Set the data down again, exactly as it reads, but without the pictures.

Information provided section start

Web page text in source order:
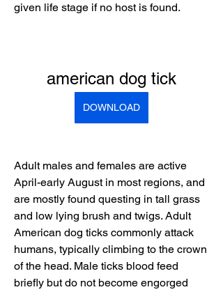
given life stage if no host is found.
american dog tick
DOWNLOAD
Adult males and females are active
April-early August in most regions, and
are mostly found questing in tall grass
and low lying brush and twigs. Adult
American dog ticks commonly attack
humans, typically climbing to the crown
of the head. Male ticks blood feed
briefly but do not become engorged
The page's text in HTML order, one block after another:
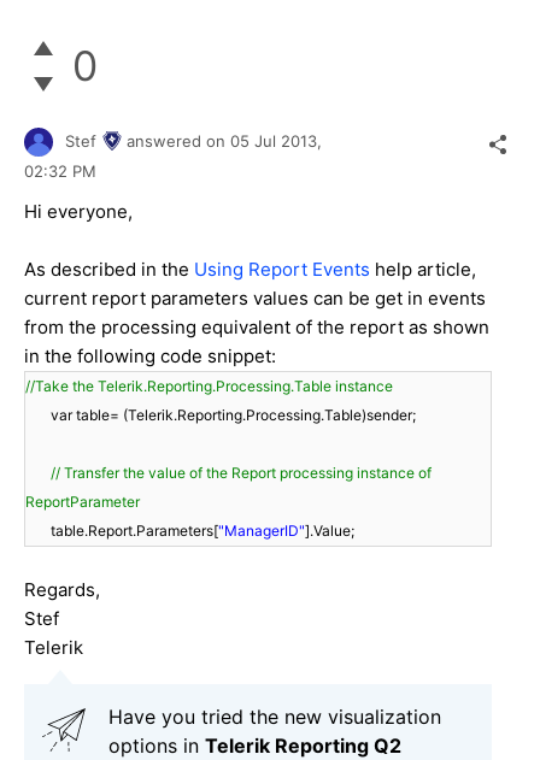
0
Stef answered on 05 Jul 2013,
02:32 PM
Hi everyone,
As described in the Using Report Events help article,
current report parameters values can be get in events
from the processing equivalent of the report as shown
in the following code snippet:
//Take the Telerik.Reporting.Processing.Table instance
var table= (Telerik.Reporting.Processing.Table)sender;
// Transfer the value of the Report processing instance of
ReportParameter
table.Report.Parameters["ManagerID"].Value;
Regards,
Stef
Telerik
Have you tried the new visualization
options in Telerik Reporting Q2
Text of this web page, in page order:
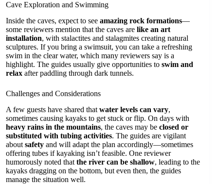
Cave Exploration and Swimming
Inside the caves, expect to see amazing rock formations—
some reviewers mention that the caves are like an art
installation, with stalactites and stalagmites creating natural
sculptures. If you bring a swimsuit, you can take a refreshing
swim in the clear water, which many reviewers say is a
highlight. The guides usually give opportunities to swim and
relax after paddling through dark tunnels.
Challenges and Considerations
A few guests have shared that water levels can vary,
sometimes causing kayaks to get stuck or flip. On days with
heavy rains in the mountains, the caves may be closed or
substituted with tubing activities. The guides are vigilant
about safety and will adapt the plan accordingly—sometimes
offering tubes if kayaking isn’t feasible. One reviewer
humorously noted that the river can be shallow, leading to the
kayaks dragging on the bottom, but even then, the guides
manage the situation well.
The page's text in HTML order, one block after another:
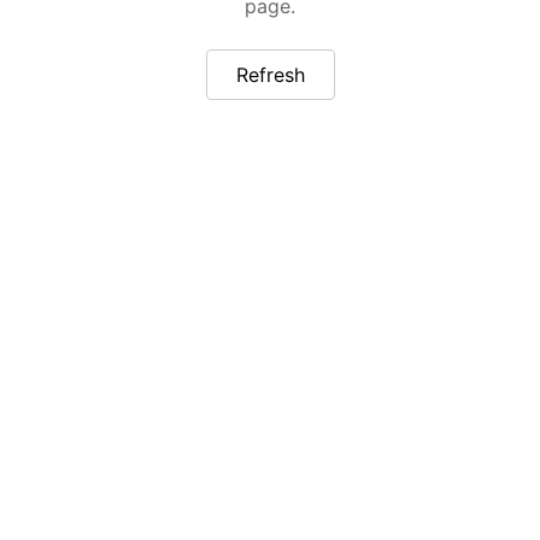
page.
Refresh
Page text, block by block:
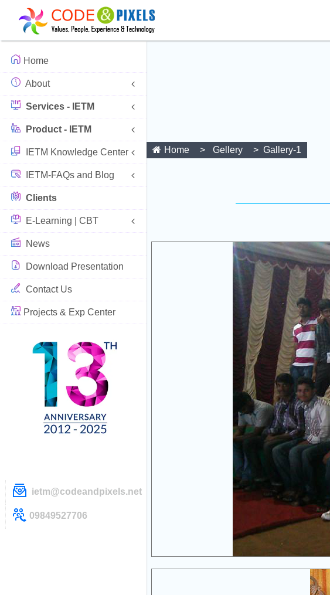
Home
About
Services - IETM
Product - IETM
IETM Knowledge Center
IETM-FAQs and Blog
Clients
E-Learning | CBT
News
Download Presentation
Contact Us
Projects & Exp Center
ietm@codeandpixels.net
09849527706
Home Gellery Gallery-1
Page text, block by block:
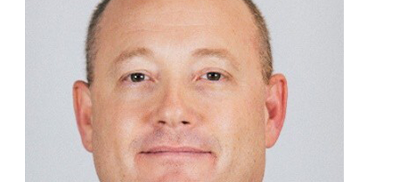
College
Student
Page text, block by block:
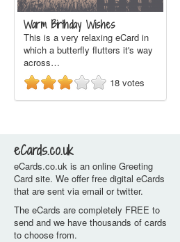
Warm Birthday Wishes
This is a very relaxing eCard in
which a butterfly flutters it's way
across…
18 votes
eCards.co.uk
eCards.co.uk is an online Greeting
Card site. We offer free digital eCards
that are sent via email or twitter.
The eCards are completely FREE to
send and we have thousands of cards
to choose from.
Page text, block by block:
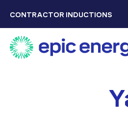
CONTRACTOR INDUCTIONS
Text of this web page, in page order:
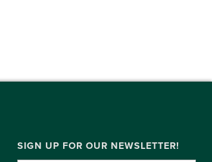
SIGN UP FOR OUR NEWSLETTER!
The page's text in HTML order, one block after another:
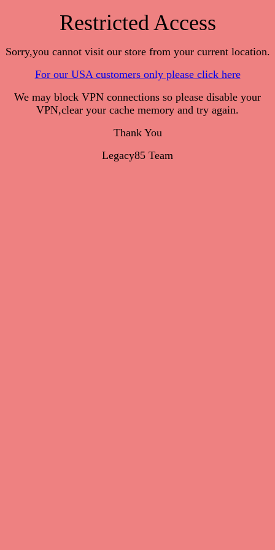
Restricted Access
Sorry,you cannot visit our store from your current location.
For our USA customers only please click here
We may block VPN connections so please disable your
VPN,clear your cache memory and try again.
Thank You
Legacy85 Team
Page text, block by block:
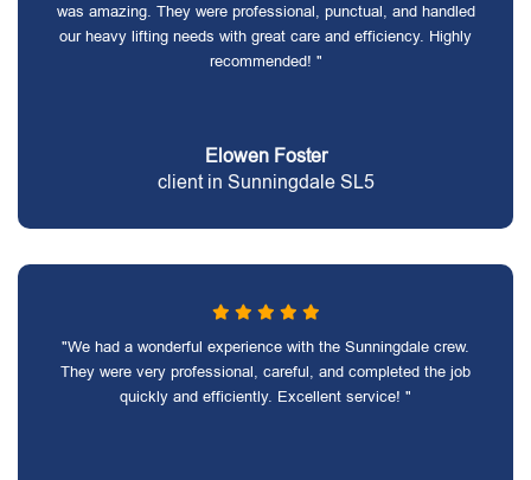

Information provided section end

| Answer to this problem |
Web page text in source order:
given life stage if no host is found.
american dog tick
DOWNLOAD
Adult males and females are active
April-early August in most regions, and
are mostly found questing in tall grass
and low lying brush and twigs. Adult
American dog ticks commonly attack
humans, typically climbing to the crown
of the head. Male ticks blood feed
briefly but do not become engorged
The page's text in HTML order, one block after another:
0
Stef answered on 05 Jul 2013,
02:32 PM
Hi everyone,
As described in the Using Report Events help article,
current report parameters values can be get in events
from the processing equivalent of the report as shown
in the following code snippet:
//Take the Telerik.Reporting.Processing.Table instance
var table= (Telerik.Reporting.Processing.Table)sender;
// Transfer the value of the Report processing instance of
ReportParameter
table.Report.Parameters["ManagerID"].Value;
Regards,
Stef
Telerik
Have you tried the new visualization
options in Telerik Reporting Q2
Text of this web page, in page order:
Cave Exploration and Swimming
Inside the caves, expect to see amazing rock formations—
some reviewers mention that the caves are like an art
installation, with stalactites and stalagmites creating natural
sculptures. If you bring a swimsuit, you can take a refreshing
swim in the clear water, which many reviewers say is a
highlight. The guides usually give opportunities to swim and
relax after paddling through dark tunnels.
Challenges and Considerations
A few guests have shared that water levels can vary,
sometimes causing kayaks to get stuck or flip. On days with
heavy rains in the mountains, the caves may be closed or
substituted with tubing activities. The guides are vigilant
about safety and will adapt the plan accordingly—sometimes
offering tubes if kayaking isn’t feasible. One reviewer
humorously noted that the river can be shallow, leading to the
kayaks dragging on the bottom, but even then, the guides
manage the situation well.
The page's text in HTML order, one block after another:
page.
Refresh
Page text, block by block:
Home
About
Services - IETM
Product - IETM
IETM Knowledge Center
IETM-FAQs and Blog
Clients
E-Learning | CBT
News
Download Presentation
Contact Us
Projects & Exp Center
ietm@codeandpixels.net
09849527706
Home Gellery Gallery-1
Page text, block by block:
College
Student
Page text, block by block:
Warm Birthday Wishes
This is a very relaxing eCard in
which a butterfly flutters it's way
across…
18 votes
eCards.co.uk
eCards.co.uk is an online Greeting
Card site. We offer free digital eCards
that are sent via email or twitter.
The eCards are completely FREE to
send and we have thousands of cards
to choose from.
Page text, block by block:
CONTRACTOR INDUCTIONS
Text of this web page, in page order:
SIGN UP FOR OUR NEWSLETTER!
The page's text in HTML order, one block after another:
Restricted Access
Sorry,you cannot visit our store from your current location.
For our USA customers only please click here
We may block VPN connections so please disable your
VPN,clear your cache memory and try again.
Thank You
Legacy85 Team
Page text, block by block:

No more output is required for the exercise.